New Zealand released highly-anticipated proposed medical cannabis regulations today, representing a “huge milestone” for country’s burgeoning industry as it looks to become a hub for innovation, cultivation and production, industry sources say.
The government aims to finalize the regulations by Dec. 18, 2019 in order to implement the medical cannabis program in the first quarter of 2020.
Paul Manning, co-founder of Auckland-based Helius Therapeutics, called the proposals “excellent” and said the standards for cultivation and manufacturing are “high yet workable.”
“These regulations, if implemented, could allow New Zealand to establish itself as a world-class hub for medical cannabis innovation and production in the APAC region,” he told Marijuana Business Daily.
Parliamentarians approved the Medicinal Cannabis Scheme in early 2018.
The document proposes detailed rules to manage:
Licensing of products
Distribution of products
How products will be monitored
The government is soliciting feedback on the proposals until Aug. 9 to shape the final regulations.
After the consultations are complete, the Ministry of Health will analyze the feedback and work with the Medicinal Cannabis Advisory Group before making recommendations to the government.
The ministry will then seek approval from cabinet and work with the Parliamentary Counsel Office to draft the complete Misuse of Drugs (Medicinal Cannabis) Regulations.
One of the most important aspects of the proposed rules would see the establishment of the Medicinal Cannabis Agency.
Some of the agency’s responsibilities will include:
Licensing of cultivators, manufacturers, suppliers and researchers;
Controls on advertising;
Sampling and testing for compliance and other requirements, including labeling information; and
Collecting and assessing information about the products.
The agency will also monitor quality standards and compliance with licence conditions.
The draft regulations would allow cultivators to bring illicit cannabis seed to the regulated market, so long as they report the amount to the regulator, along with any other details they have.
Without such a clause, regulated growers would have limited access to legal genetics, according to experts.
“I’m particularly enamored by their illicit seed amnesty,” said Rhys Cohen, director of Cannabis Consulting Australia.
“This continues to be an unnecessary barrier for Australian companies and will greatly accelerate the development of a (New Zealand) industry.”
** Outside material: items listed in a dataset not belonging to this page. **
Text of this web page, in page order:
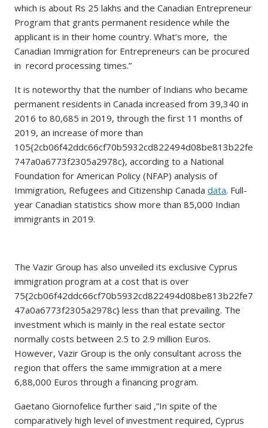
which is about Rs 25 lakhs and the Canadian Entrepreneur
Program that grants permanent residence while the
applicant is in their home country. What’s more, the
Canadian Immigration for Entrepreneurs can be procured
in record processing times.”
It is noteworthy that the number of Indians who became
permanent residents in Canada increased from 39,340 in
2016 to 80,685 in 2019, through the first 11 months of
2019, an increase of more than
105{2cb06f42ddc66cf70b5932cd822494d08be813b22fe
747a0a6773f2305a2978c}, according to a National
Foundation for American Policy (NFAP) analysis of
Immigration, Refugees and Citizenship Canadadata. Full-
year Canadian statistics show more than 85,000 Indian
immigrants in 2019.
The Vazir Group has also unveiled its exclusive Cyprus
immigration program at a cost that is over
75{2cb06f42ddc66cf70b5932cd822494d08be813b22fe7
47a0a6773f2305a2978c} less than that prevailing. The
investment which is mainly in the real estate sector
normally costs between 2.5 to 2.9 million Euros.
However, Vazir Group is the only consultant across the
region that offers the same immigration at a mere
6,88,000 Euros through a financing program.
Gaetano Giornofelice further said ,”In spite of the
comparatively high level of investment required, Cyprus
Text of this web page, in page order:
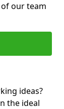
our team
ideas?
the ideal
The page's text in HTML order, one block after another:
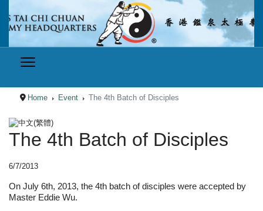
Home Event The 4th Batch of Disciples
Select your language
The 4th Batch of Disciples
6/7/2013
On July 6th, 2013, the 4th batch of disciples were accepted by
Master Eddie Wu.
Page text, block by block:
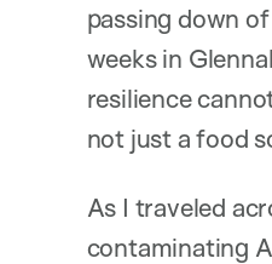
passing down
weeks in
resilience
not just a food
As I traveled
contaminating
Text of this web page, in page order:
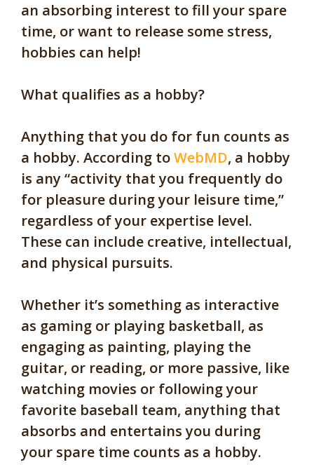
an absorbing interest to fill your spare
time, or want to release some stress,
hobbies can help!
What qualifies as a hobby?
Anything that you do for fun counts as
a hobby. According toWebMD, a hobby
is any “activity that you frequently do
for pleasure during your leisure time,”
regardless of your expertise level.
These can include creative, intellectual,
and physical pursuits.
Whether it’s something as interactive
as gaming or playing basketball, as
engaging as painting, playing the
guitar, or reading, or more passive, like
watching movies or following your
favorite baseball team, anything that
absorbs and entertains you during
your spare time counts as a hobby.
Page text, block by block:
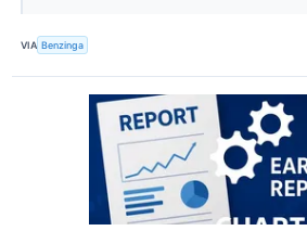
VIA Benzinga
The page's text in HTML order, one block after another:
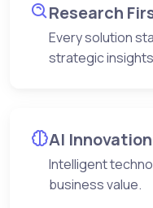
Research
Every solution
strategic
AI Innovation
Intelligent
business value.
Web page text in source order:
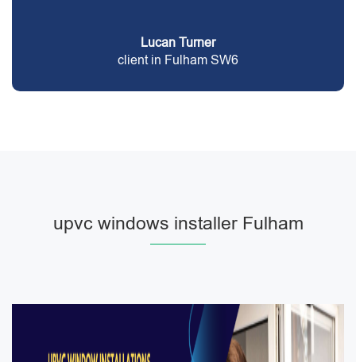
Lucan Turner
client in Fulham SW6
upvc windows installer Fulham
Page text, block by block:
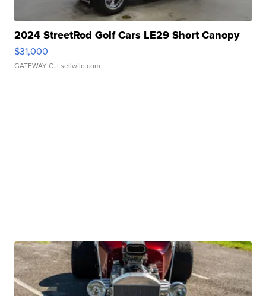
2024 StreetRod Golf Cars LE29 Short Canopy
$31,000
GATEWAY C. | sellwild.com
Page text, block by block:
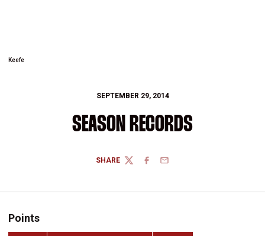
Keefe
SEPTEMBER 29, 2014
SEASON RECORDS
SHARE
TWITTERFACEBOOK
EMAIL
Points
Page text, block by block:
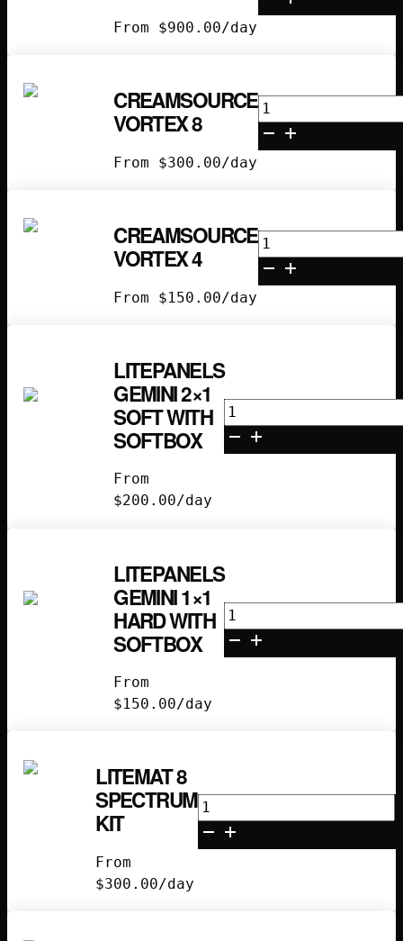
From $900.00/day
24
CREAMSOURCE
VORTEX 8
From $300.00/day
Creamsource
Vortex
8
CREAMSOURCE
VORTEX 4
From $150.00/day
Creamsource
Vortex
4
LITEPANELS
GEMINI 2×1
SOFT WITH
SOFTBOX
From
$200.00/day
Litepanels
Gemini
2x1
LITEPANELS
GEMINI 1×1
HARD WITH
SOFTBOX
From
$150.00/day
Litepanels
Gemini
1x1
LITEMAT 8
SPECTRUM
KIT
From
$300.00/day
Litemat
8
Spectrum

The government is seeking feedback on whether “unapproved” medical cannabis products should be prescribed by a medical doctor with the recommendation of a specialist, or only by a specialist, according to the consultation paper.
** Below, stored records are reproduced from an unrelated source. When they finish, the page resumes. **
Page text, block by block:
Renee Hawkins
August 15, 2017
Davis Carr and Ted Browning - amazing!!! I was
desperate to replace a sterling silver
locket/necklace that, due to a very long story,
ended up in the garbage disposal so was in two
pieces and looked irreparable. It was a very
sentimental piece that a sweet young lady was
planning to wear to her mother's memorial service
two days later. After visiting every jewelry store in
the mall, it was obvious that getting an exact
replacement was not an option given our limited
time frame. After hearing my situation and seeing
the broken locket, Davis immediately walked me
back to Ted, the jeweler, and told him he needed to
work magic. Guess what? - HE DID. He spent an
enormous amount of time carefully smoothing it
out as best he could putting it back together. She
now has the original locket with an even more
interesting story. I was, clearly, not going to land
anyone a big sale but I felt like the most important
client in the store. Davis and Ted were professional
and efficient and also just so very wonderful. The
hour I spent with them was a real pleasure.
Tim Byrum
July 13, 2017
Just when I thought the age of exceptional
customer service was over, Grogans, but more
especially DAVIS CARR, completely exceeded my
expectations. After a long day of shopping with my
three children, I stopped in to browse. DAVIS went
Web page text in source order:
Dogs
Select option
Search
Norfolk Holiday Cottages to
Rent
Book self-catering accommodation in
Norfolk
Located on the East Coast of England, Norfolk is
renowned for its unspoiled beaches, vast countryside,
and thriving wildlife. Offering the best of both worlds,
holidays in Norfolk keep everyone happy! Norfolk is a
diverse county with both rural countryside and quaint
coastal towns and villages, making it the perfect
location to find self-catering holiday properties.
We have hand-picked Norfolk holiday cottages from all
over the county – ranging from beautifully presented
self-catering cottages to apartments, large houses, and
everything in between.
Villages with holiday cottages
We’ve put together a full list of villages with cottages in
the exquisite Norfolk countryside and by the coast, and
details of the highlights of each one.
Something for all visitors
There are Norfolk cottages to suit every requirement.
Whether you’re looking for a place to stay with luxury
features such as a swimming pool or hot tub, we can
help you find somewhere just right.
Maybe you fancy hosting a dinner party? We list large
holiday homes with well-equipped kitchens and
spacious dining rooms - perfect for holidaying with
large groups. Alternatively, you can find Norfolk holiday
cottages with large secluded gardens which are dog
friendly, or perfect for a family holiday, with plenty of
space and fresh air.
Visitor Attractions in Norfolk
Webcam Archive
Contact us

Either way, industry and patient groups see the involvement of specialists as an unnecessary barrier.
“The requirement for a specialist recommendation to accompany medical cannabis prescriptions was a completely unnecessary addition,” said Manning of Helius Therapeutics. “This has the potential to significantly inhibit patient access … I expect the regulator see significant push back from patients and industry on that point.”
If that requirement remains in the final regulations, Cohen expects it to be amended once the scheme has been running for a while and people are more comfortable with the broader program.
More key proposals
Food containing medical cannabis will not be allowed.
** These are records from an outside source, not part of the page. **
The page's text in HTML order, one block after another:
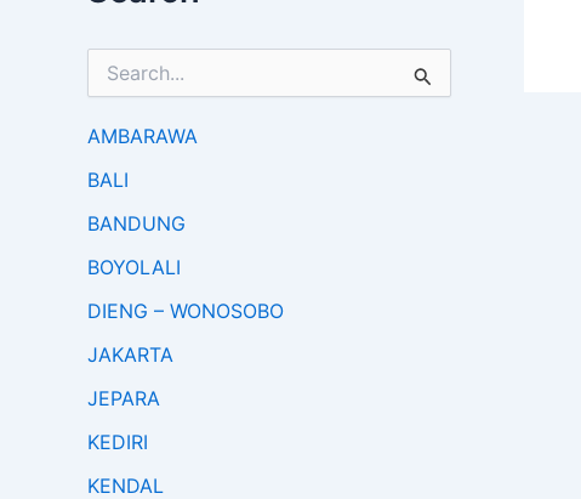
r
h
o
:
AMBARAWA
BALI
BANDUNG
BOYOLALI
DIENG – WONOSOBO
JAKARTA
JEPARA
KEDIRI
KENDAL
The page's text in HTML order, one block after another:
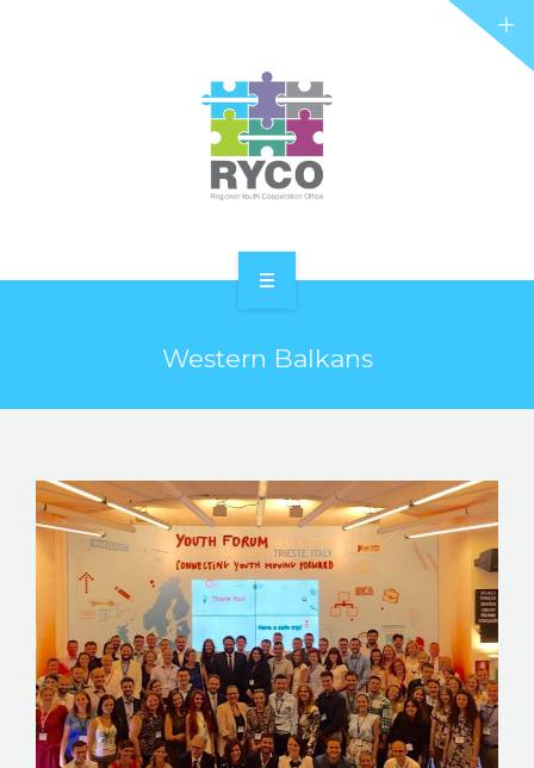
PROJECTS
STORIES
REL HUB
CONTACT
Western Balkans
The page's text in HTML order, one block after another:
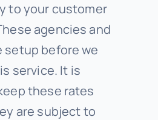
to your customer
agencies and
setup before we
service. It is
these rates
are subject to
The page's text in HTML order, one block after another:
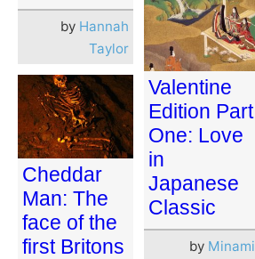
by Hannah
Taylor
Valentine
Edition Part
One: Love
in
Japanese
Classic
by Minami
Cheddar
Man: The
face of the
first Britons
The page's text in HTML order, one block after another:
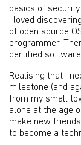
basics of
I loved
of open source
programmer.
certified
Realising that I
milestone (and
from my small
alone at the age
make new
to become a
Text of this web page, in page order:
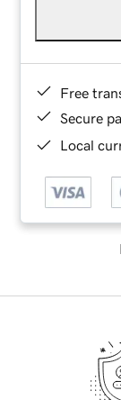
Free
Secure
Local
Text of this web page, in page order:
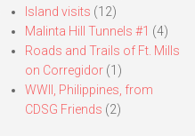
Island visits (12)
Malinta Hill Tunnels #1 (4)
Roads and Trails of Ft. Mills
on Corregidor(1)
WWII, Philippines, from
CDSG Friends (2)
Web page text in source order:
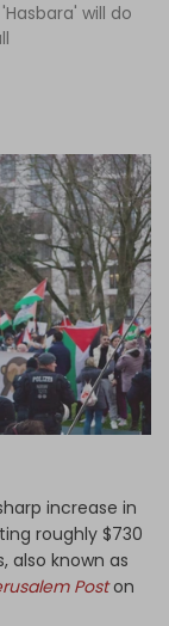
will do
increase in
roughly $730
also known as
Poston
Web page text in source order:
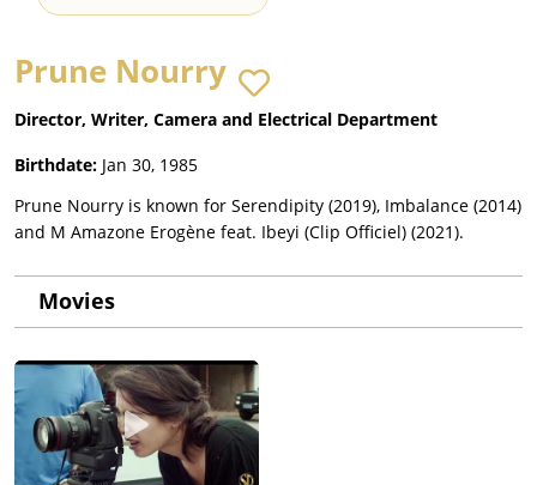
Prune Nourry
Director, Writer, Camera and Electrical Department
Birthdate: Jan 30, 1985
Prune Nourry is known for Serendipity (2019), Imbalance (2014)
and M Amazone Erogène feat. Ibeyi (Clip Officiel) (2021).
Movies
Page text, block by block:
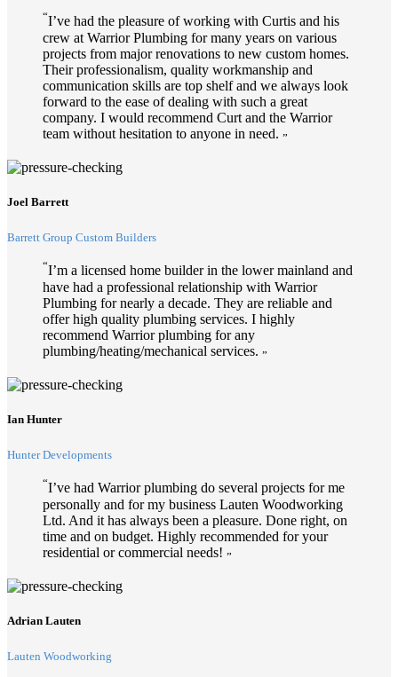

The document is offering two options for a manufacturing quality standard: The country could adopt the current approach for manufacturing in accordance with Good Manufacturing Practice (GMP) for all medical cannabis products.
The second option the country is considering is to allow for the manufacture of some medical cannabis forms under GMP and others forms under Good Production Practices (similar to Canada’s system).
New Zealand currently does not allow the export of “unapproved” medicine, but the country is proposing to remove that restriction for medical marijuana products that meet quality standards.
That would allow the country’s regulated cannabis businesses to compete against those from neighboring Australia.
奥克兰 Helius Therapeutics 联合创始人保罗•曼宁( Paul Manning )称，这些提议“很好”，并表示，种植和制造的标准“高但可行”。
“这些规定如果得到实施，将使新西兰能够成为亚太地区医用大麻创新和生产的世界级中心，”他对《 Marijuana Business Daily 》表示。
澳大利亚坎纳比斯咨询公司( Cannabis Consulting Australia )董事里斯•科恩( Rhys Cohen )表示：“我尤其对他们的非法种子特赦感到着迷。”
Helius Therapeutics 的 Manning 说：“要求专家建议随用医用大麻处方是完全不必要的补充。”“这有可能显著抑制患者的进入……我预计监管机构会在这一点上看到患者和行业的重大倒退。”
该文件提供了两种制造质量标准的选择：国家可以对所有医用大麻产品按照《良好制造规范》（ GMP ）采用目前的制造方法。
该国正在考虑的第二个选择是允许根据 GMP 和其他形式的良好生产规范（类似于加拿大的制度）生产某些医用大麻。